RENTABILITE BANCAIRE CONCEPT ET FACTEURS D’INFLUENCE

BOUTGAYOUT Mariem

Dans un contexte marqué par un ralentissement de l’évolution de la distribution de crédit résultant du tassement de l’économie, et à quelques mois de l’entrée sur le marché bancaire marocain des banques dites « Islamiques », la rentabilité des banques devient plus que jamais une priorité absolue notamment à cause de la baisse des taux d’intérêt et le faible taux de bancarisation. Cette course acharnée à l’amélioration de la rentabilité bancaire ne s’est pas opérée sans conséquence, le prix à payer étant un coût du risque en inquiétante augmentation.

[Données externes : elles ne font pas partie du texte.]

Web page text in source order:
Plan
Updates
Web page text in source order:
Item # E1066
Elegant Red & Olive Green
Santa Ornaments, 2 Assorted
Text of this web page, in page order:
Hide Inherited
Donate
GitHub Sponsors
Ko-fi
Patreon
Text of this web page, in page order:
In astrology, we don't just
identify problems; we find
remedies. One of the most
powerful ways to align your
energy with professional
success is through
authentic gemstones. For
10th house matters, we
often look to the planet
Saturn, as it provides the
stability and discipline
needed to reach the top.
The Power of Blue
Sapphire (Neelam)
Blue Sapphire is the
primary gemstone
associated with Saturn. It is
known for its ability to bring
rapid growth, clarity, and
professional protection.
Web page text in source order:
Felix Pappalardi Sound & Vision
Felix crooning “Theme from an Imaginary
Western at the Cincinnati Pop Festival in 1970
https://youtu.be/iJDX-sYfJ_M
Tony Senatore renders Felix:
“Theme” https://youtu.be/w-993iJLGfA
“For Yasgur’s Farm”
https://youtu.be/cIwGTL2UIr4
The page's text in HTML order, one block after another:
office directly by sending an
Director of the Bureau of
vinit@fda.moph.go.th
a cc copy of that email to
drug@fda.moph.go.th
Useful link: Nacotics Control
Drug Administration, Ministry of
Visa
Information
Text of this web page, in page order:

La problématique de la rentabilité soulève un écho très important dans le milieu bancaire, surtout pour les banques qui sont confrontés à une dégradation préoccupante de la rentabilité ces vingt dernières années. Ceci est de nature à pousser les banques à reconcevoir leur stratégie et peut-être privilégier la sélection de la clientèle sur la base de la rentabilité, idée qui rencontrait des réticences de la part des Banquiers-décideurs. Cette reconception de la notion de rentabilité est dictée par le mouvement de déréglementation qu’a connu le secteur bancaire dans les années 80-90. Les modifications de l’environnement concurrentiel dans lequel opèrent les banquiers avaient pour conséquence de fortes pressions sur la rentabilité du secteur financier, banque comprise, la déréglementation  s’est manifestée par la ruée des nouveaux acteurs vers les segments les plus rentables de l’activité financière tels que les crédits, assurances, clientèle haut de gamme etc…

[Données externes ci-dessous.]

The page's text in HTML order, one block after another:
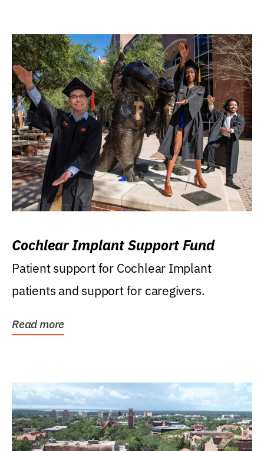
Cochlear Implant Support Fund
Patient support for Cochlear Implant
patients and support for caregivers.
Read more

Résultat, une concurrence exacerbée du secteur bancaire faisant baisser la rentabilité , ce qui représente un obstacle pour la compétitivité mais aussi du respect des contraintes de réglementation prudentielle ce qui a poussé les banques à chercher de nouveaux canaux et imaginer de nouveaux produits aptes à élargir leur part de marchés surtout sur le plan de Banque de détail. Dans ce cadre et cet environnement, il conviendrait tout d’abord de détailler la notion de la rentabilité dans son volet théorique et terminologique, pour enchainer par la suite avec les méthodes d’appréciation de la rentabilité tout en répondant aux interrogations ci-après ;

  1. CONCEPT ET MESURE DE RENTABILITE BANCAIRE

Le terme Rentabilité vient du mot RENTE désignant un revenu stable. Une action est dite rentable lorsque les résultats obtenus sont supérieurs aux moyens qui on été mis en œuvre pour produire ces résultats, c’est-à-dire qu’il y a surplus généré.  La rentabilité d’une entreprise est un outil de mesure de performance qui intéresse le banquier, le manager, l’actionnaire et même le salarié, car de cette rentabilité découlent leurs revenus, elle permet d’orienter les décisions et les comportements de toute entreprise. LITTRE[1], dans son édition de 1987 définit la rentabilité comme la différence entre la valeur de ce qui est produit et le coût de ce qui est dépensé pour produire. ELIE COHEN[2] quant à lui, la définit comme l’aptitude d’une entreprise à sécréter un bénéfice.

La rentabilité est une notion rationnelle, tout investissement ou capitaux engagés ne sont évalués et jugés que sur la base de leur rentabilité[3].

Dans le vocabulaire financier, la rentabilité est définie comme la capacité d’un montant donné de capital à engendrer un certain niveau de revenu, cette définition consiste à comparer l’évaluation des actifs avec leur capacité à dégager des flux.

Autre définition apportée par l’OCDE, consiste à déterminer la rentabilité comme un rapport entre une mesure quelconque des profits et la définition la plus appropriée du capital mis en œuvre pour engendrer ces profits.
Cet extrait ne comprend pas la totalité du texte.